The RSS for the full tree is the deviance of each terminal node:

0 + .875 + .78 + .9869 + 0 + 1.421 + 6.213 + 9.546 + 1.25
[1] 21.0719

RSS for Tree Without Node 3

I’ll label nodes like this, and put deviances in green:

If I delete node 3, here’s the RSS for each terminal node now:

0 + 4.171 + .9869 + 0 + 1.421 + 6.213 + 9.546 + 1.25
[1] 23.5879

RSS for the Tree without Node 2

  1. Compute the RSS for the tree, deleting node 2.

Tree Score

Let the tuning parameter be \(\alpha = 3\). Then the Tree Score = RSS + 3 T, where T is the total number of leaves.

  • Full tree: 21.0719 + 3 * 9 = 48.0719
  • Without node 3: 23.5879 + 3 * 8 = 47.588
  • Without node 2: 27.8669 + 3 * 7 = 48.8669

So \(\alpha = 3\) points to eliminating node 3 as the best way to prune on the left hand side of the tree.

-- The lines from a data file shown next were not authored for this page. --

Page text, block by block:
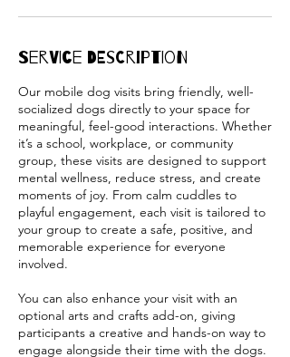
Service Description
Our mobile dog visits bring friendly, well-
socialized dogs directly to your space for
meaningful, feel-good interactions. Whether
it’s a school, workplace, or community
group, these visits are designed to support
mental wellness, reduce stress, and create
moments of joy. From calm cuddles to
playful engagement, each visit is tailored to
your group to create a safe, positive, and
memorable experience for everyone
involved.
You can also enhance your visit with an
optional arts and crafts add-on, giving
participants a creative and hands-on way to
engage alongside their time with the dogs.
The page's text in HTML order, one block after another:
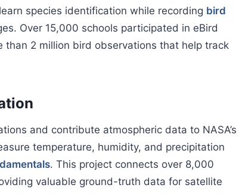
species identification while recording bird
Over 15,000 schools participated in eBird
than 2 million bird observations that help track
and contribute atmospheric data to NASA’s
temperature, humidity, and precipitation
. This project connects over 8,000
valuable ground-truth data for satellite

  1. Now prune the right hand side of the tree. Compare your answers to how tree prunes the model with k = 3. This results in a much simpler tree without too much loss in predictive power.

Test Error

  1. Compute the test error for the full model (using the test data set instead of training data set).
  1. Compute the test error for the pruned model.

Weakest link pruning is a powerful technique to simplify decision trees and potentially improve their generalization performance. By iteratively removing the least important branches, we can balance model complexity and predictive accuracy. In this assignment, you implemented weakest link pruning and compared the performance of the pruned tree to the fully grown tree. This process is essential for creating interpretable and robust regression trees.